Would you return every entry below exactly as written, without its images?

── SOURCE DATA

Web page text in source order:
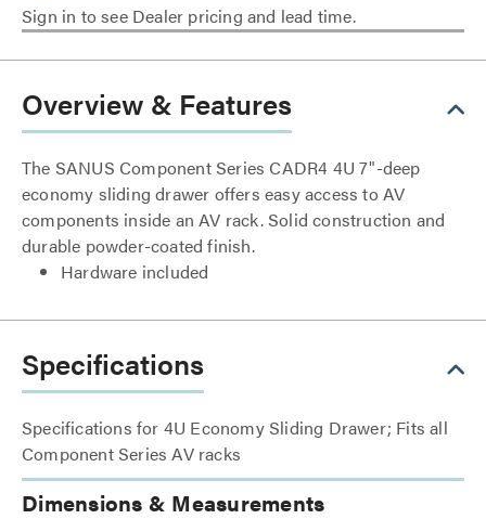
Sign in to see Dealer pricing and lead time.
Overview & Features
The SANUS Component Series CADR4 4U 7"-deep
economy sliding drawer offers easy access to AV
components inside an AV rack. Solid construction and
durable powder-coated finish.
Hardware included
Specifications
Specifications for 4U Economy Sliding Drawer; Fits all
Component Series AV racks
Dimensions & Measurements
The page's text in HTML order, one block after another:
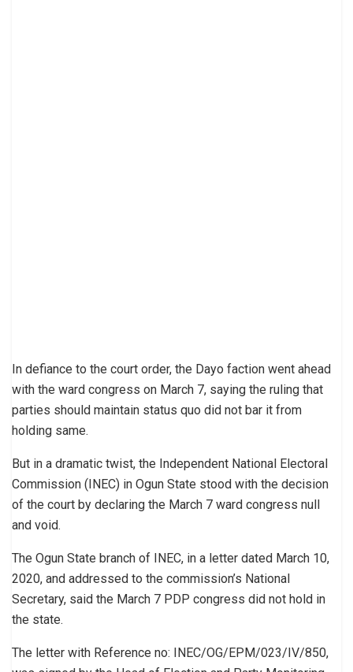
In defiance to the court order, the Dayo faction went ahead
with the ward congress on March 7, saying the ruling that
parties should maintain status quo did not bar it from
holding same.
But in a dramatic twist, the Independent National Electoral
Commission (INEC) in Ogun State stood with the decision
of the court by declaring the March 7 ward congress null
and void.
The Ogun State branch of INEC, in a letter dated March 10,
2020, and addressed to the commission’s National
Secretary, said the March 7 PDP congress did not hold in
the state.
The letter with Reference no: INEC/OG/EPM/023/IV/850,
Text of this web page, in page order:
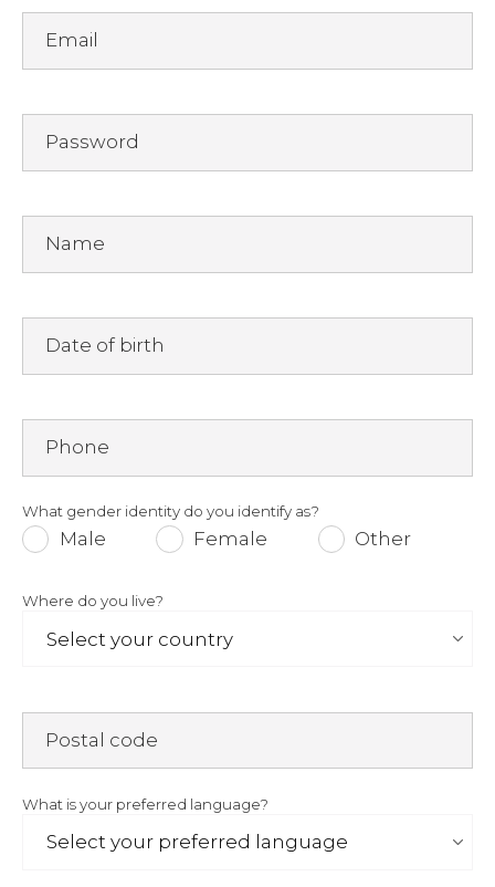
Email
Password
Name
Date of birth
Phone
What gender identity do you identify as?
Male Female Other
Where do you live?
Postal code
What is your preferred language?
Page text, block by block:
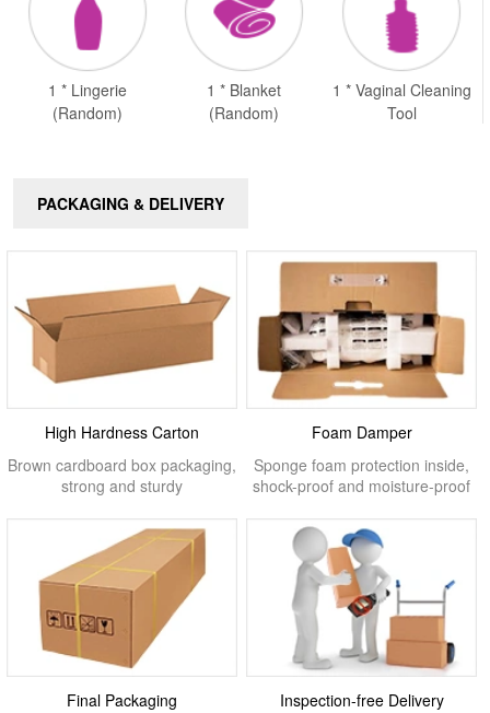
1 * Lingerie
(Random)
1 * Blanket
(Random)
1 * Vaginal Cleaning
Tool
PACKAGING & DELIVERY
High Hardness Carton
Brown cardboard box packaging,
strong and sturdy
Foam Damper
Sponge foam protection inside,
shock-proof and moisture-proof
Final Packaging
Inspection-free Delivery
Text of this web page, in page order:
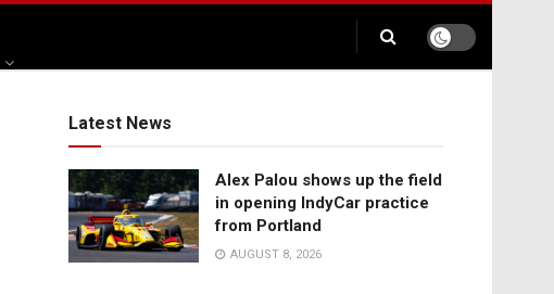
Latest News
Alex Palou shows up the field
in opening IndyCar practice
from Portland
AUGUST 8, 2026
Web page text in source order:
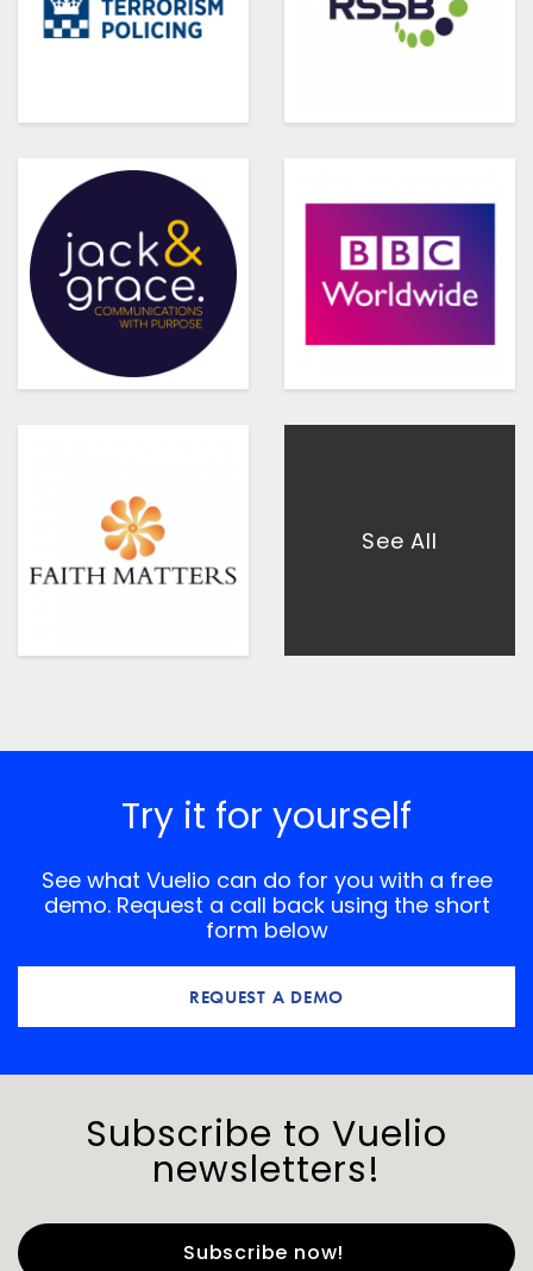
See All
Try it for yourself
See what Vuelio can do for you with a free
demo. Request a call back using the short
form below
REQUEST A DEMO
Subscribe to Vuelio
newsletters!
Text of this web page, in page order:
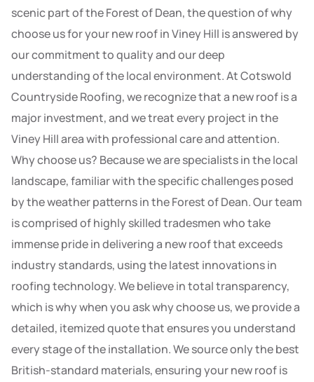
scenic part of the Forest of Dean, the question of why
choose us for your new roof in Viney Hill is answered by
our commitment to quality and our deep
understanding of the local environment. At Cotswold
Countryside Roofing, we recognize that a new roof is a
major investment, and we treat every project in the
Viney Hill area with professional care and attention.
Why choose us? Because we are specialists in the local
landscape, familiar with the specific challenges posed
by the weather patterns in the Forest of Dean. Our team
is comprised of highly skilled tradesmen who take
immense pride in delivering a new roof that exceeds
industry standards, using the latest innovations in
roofing technology. We believe in total transparency,
which is why when you ask why choose us, we provide a
detailed, itemized quote that ensures you understand
every stage of the installation. We source only the best
British-standard materials, ensuring your new roof is
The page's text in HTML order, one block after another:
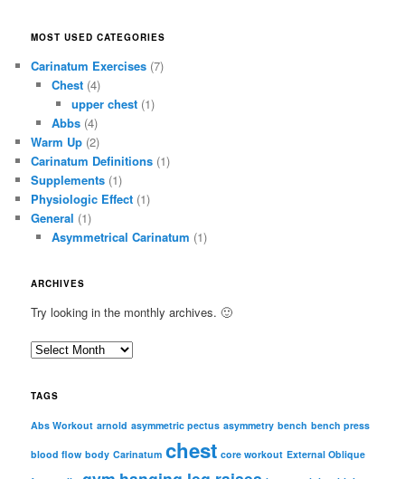
MOST USED CATEGORIES
Carinatum Exercises (7)
Chest(4)
upper chest (1)
Abbs(4)
Warm Up (2)
Carinatum Definitions (1)
Supplements (1)
Physiologic Effect (1)
General (1)
Asymmetrical Carinatum (1)
ARCHIVES
Try looking in the monthly archives. 🙂
A
c
i
TAGS
Abs Workout arnold asymmetric pectus asymmetry bench bench press
blood flow body Carinatum chest core workout External Oblique
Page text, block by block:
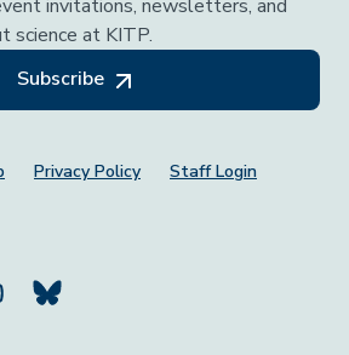
invitations, newsletters, and
science at KITP.
Subscribe
Privacy Policy Staff Login
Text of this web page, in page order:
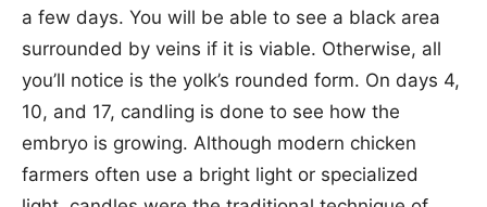
a few days. You will be able to see a black area
surrounded by veins if it is viable. Otherwise, all
you’ll notice is the yolk’s rounded form. On days 4,
10, and 17, candling is done to see how the
embryo is growing. Although modern chicken
farmers often use a bright light or specialized
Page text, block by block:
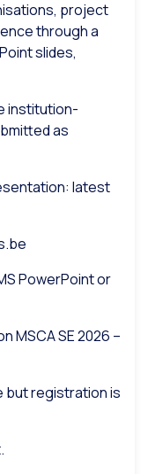
project
through a
slides,
institution-
as
latest
PowerPoint or
MSCA SE 2026 –
but registration is
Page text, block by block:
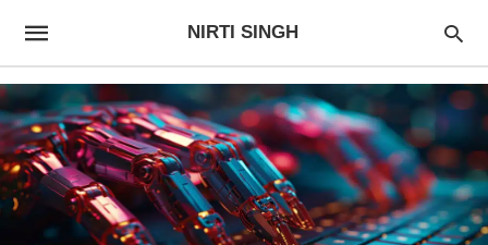
NIRTI SINGH
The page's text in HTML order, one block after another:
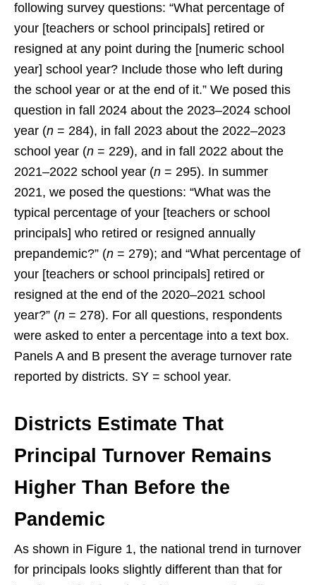
following survey questions: “What percentage of
your [teachers or school principals] retired or
resigned at any point during the [numeric school
year] school year? Include those who left during
the school year or at the end of it.” We posed this
question in fall 2024 about the 2023–2024 school
year (n = 284), in fall 2023 about the 2022–2023
school year (n = 229), and in fall 2022 about the
2021–2022 school year (n = 295). In summer
2021, we posed the questions: “What was the
typical percentage of your [teachers or school
principals] who retired or resigned annually
prepandemic?” (n = 279); and “What percentage of
your [teachers or school principals] retired or
resigned at the end of the 2020–2021 school
year?” (n = 278). For all questions, respondents
were asked to enter a percentage into a text box.
Panels A and B present the average turnover rate
reported by districts. SY = school year.
Districts Estimate That
Principal Turnover Remains
Higher Than Before the
Pandemic
As shown in Figure 1, the national trend in turnover
for principals looks slightly different than that for
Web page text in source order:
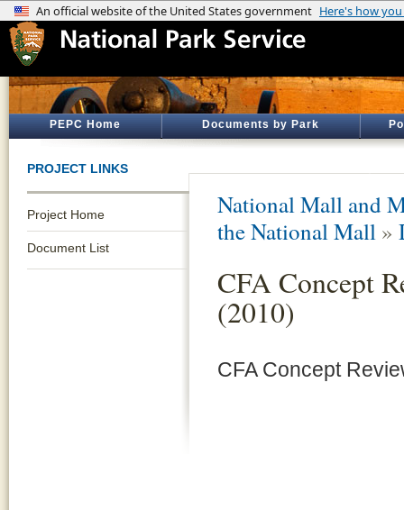
PEPC Home Documents by Park
PROJECT LINKS
Project Home
Document List
National Mall and
the National Mall »
CFA Concept
(2010)
CFA Concept
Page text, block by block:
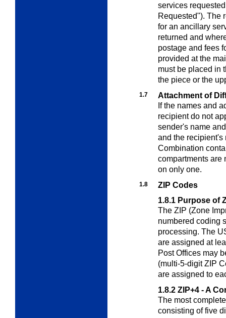
services
Requested"). The
for an ancillary
returned and
postage and fees
provided at the
must be placed in
the piece or the
1.7
Attachment of
If the names and
recipient do not
sender's name
and the recipient's
Combination
compartments are
on only one.
1.8
ZIP Codes
1.8.1 Purpose of
The ZIP (Zone
numbered coding
processing. The
are assigned at
Post Offices may
(multi-5-digit ZIP
are assigned to
1.8.2 ZIP+4 - A
The most
consisting of five
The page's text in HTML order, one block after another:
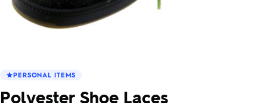
PERSONAL ITEMS
Polyester Shoe Laces

────

TASK SOLUTION —
Web page text in source order:
Sign in to see Dealer pricing and lead time.
Overview & Features
The SANUS Component Series CADR4 4U 7"-deep
economy sliding drawer offers easy access to AV
components inside an AV rack. Solid construction and
durable powder-coated finish.
Hardware included
Specifications
Specifications for 4U Economy Sliding Drawer; Fits all
Component Series AV racks
Dimensions & Measurements
The page's text in HTML order, one block after another:
In defiance to the court order, the Dayo faction went ahead
with the ward congress on March 7, saying the ruling that
parties should maintain status quo did not bar it from
holding same.
But in a dramatic twist, the Independent National Electoral
Commission (INEC) in Ogun State stood with the decision
of the court by declaring the March 7 ward congress null
and void.
The Ogun State branch of INEC, in a letter dated March 10,
2020, and addressed to the commission’s National
Secretary, said the March 7 PDP congress did not hold in
the state.
The letter with Reference no: INEC/OG/EPM/023/IV/850,
Text of this web page, in page order:
Email
Password
Name
Date of birth
Phone
What gender identity do you identify as?
Male Female Other
Where do you live?
Postal code
What is your preferred language?
Page text, block by block:
1 * Lingerie
(Random)
1 * Blanket
(Random)
1 * Vaginal Cleaning
Tool
PACKAGING & DELIVERY
High Hardness Carton
Brown cardboard box packaging,
strong and sturdy
Foam Damper
Sponge foam protection inside,
shock-proof and moisture-proof
Final Packaging
Inspection-free Delivery
Text of this web page, in page order:
Latest News
Alex Palou shows up the field
in opening IndyCar practice
from Portland
AUGUST 8, 2026
Web page text in source order:
See All
Try it for yourself
See what Vuelio can do for you with a free
demo. Request a call back using the short
form below
REQUEST A DEMO
Subscribe to Vuelio
newsletters!
Text of this web page, in page order:
scenic part of the Forest of Dean, the question of why
choose us for your new roof in Viney Hill is answered by
our commitment to quality and our deep
understanding of the local environment. At Cotswold
Countryside Roofing, we recognize that a new roof is a
major investment, and we treat every project in the
Viney Hill area with professional care and attention.
Why choose us? Because we are specialists in the local
landscape, familiar with the specific challenges posed
by the weather patterns in the Forest of Dean. Our team
is comprised of highly skilled tradesmen who take
immense pride in delivering a new roof that exceeds
industry standards, using the latest innovations in
roofing technology. We believe in total transparency,
which is why when you ask why choose us, we provide a
detailed, itemized quote that ensures you understand
every stage of the installation. We source only the best
British-standard materials, ensuring your new roof is
The page's text in HTML order, one block after another:
MOST USED CATEGORIES
Carinatum Exercises (7)
Chest(4)
upper chest (1)
Abbs(4)
Warm Up (2)
Carinatum Definitions (1)
Supplements (1)
Physiologic Effect (1)
General (1)
Asymmetrical Carinatum (1)
ARCHIVES
Try looking in the monthly archives. 🙂
A
c
i
TAGS
Abs Workout arnold asymmetric pectus asymmetry bench bench press
blood flow body Carinatum chest core workout External Oblique
Page text, block by block:
invitations, newsletters, and
science at KITP.
Subscribe
Privacy Policy Staff Login
Text of this web page, in page order:
a few days. You will be able to see a black area
surrounded by veins if it is viable. Otherwise, all
you’ll notice is the yolk’s rounded form. On days 4,
10, and 17, candling is done to see how the
embryo is growing. Although modern chicken
farmers often use a bright light or specialized
Page text, block by block:
project
through a
slides,
institution-
as
latest
PowerPoint or
MSCA SE 2026 –
but registration is
Page text, block by block:
NIRTI SINGH
The page's text in HTML order, one block after another:
following survey questions: “What percentage of
your [teachers or school principals] retired or
resigned at any point during the [numeric school
year] school year? Include those who left during
the school year or at the end of it.” We posed this
question in fall 2024 about the 2023–2024 school
year (n = 284), in fall 2023 about the 2022–2023
school year (n = 229), and in fall 2022 about the
2021–2022 school year (n = 295). In summer
2021, we posed the questions: “What was the
typical percentage of your [teachers or school
principals] who retired or resigned annually
prepandemic?” (n = 279); and “What percentage of
your [teachers or school principals] retired or
resigned at the end of the 2020–2021 school
year?” (n = 278). For all questions, respondents
were asked to enter a percentage into a text box.
Panels A and B present the average turnover rate
reported by districts. SY = school year.
Districts Estimate That
Principal Turnover Remains
Higher Than Before the
Pandemic
As shown in Figure 1, the national trend in turnover
for principals looks slightly different than that for
Web page text in source order:
PEPC Home Documents by Park
PROJECT LINKS
Project Home
Document List
National Mall and
the National Mall »
CFA Concept
(2010)
CFA Concept
Page text, block by block:
services
Requested"). The
for an ancillary
returned and
postage and fees
provided at the
must be placed in
the piece or the
1.7
Attachment of
If the names and
recipient do not
sender's name
and the recipient's
Combination
compartments are
on only one.
1.8
ZIP Codes
1.8.1 Purpose of
The ZIP (Zone
numbered coding
processing. The
are assigned at
Post Offices may
(multi-5-digit ZIP
are assigned to
1.8.2 ZIP+4 - A
The most
consisting of five
The page's text in HTML order, one block after another:
PERSONAL ITEMS
Polyester Shoe Laces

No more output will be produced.